→ **Supplied material**:
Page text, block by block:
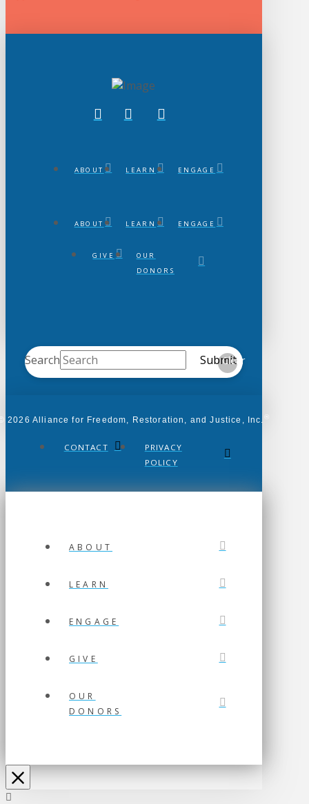
ABOUT LEARN ENGAGE
ABOUT LEARN ENGAGE
GIVE
OUR
DONORS
Search Submit
Clear
2026 Alliance for Freedom, Restoration, and Justice, Inc.
CONTACT
PRIVACY
POLICY
ABOUT
LEARN
ENGAGE
GIVE
OUR
DONORS
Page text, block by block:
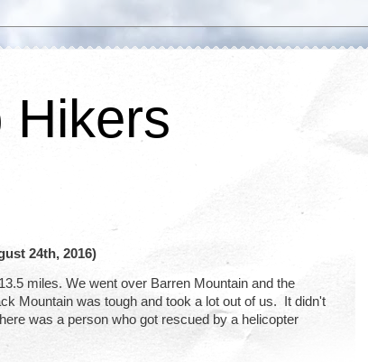
Hikers
24th, 2016)
miles. We went over Barren Mountain and the
Mountain was tough and took a lot out of us.  It didn't
was a person who got rescued by a helicopter
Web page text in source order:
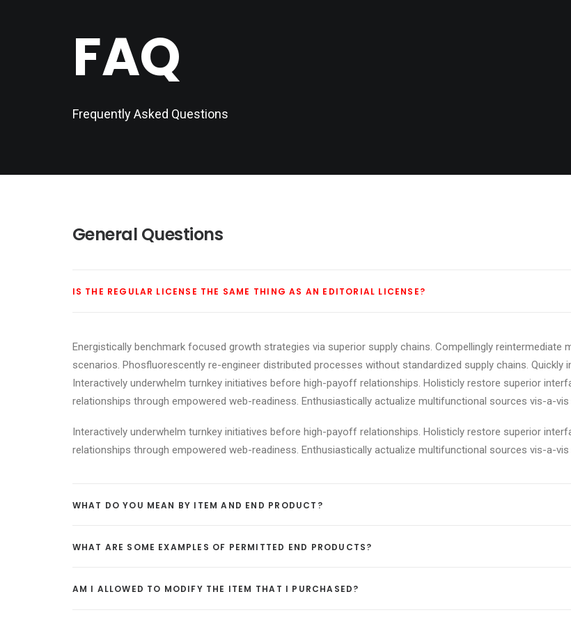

→ **Try it**: Return each entry above unchanged. Leave the pictures out.

→ **Answer for this exercise**:
Page text, block by block:
ABOUT LEARN ENGAGE
ABOUT LEARN ENGAGE
GIVE
OUR
DONORS
Search Submit
Clear
2026 Alliance for Freedom, Restoration, and Justice, Inc.
CONTACT
PRIVACY
POLICY
ABOUT
LEARN
ENGAGE
GIVE
OUR
DONORS
Page text, block by block:
Hikers
24th, 2016)
miles. We went over Barren Mountain and the
Mountain was tough and took a lot out of us.  It didn't
was a person who got rescued by a helicopter
Web page text in source order:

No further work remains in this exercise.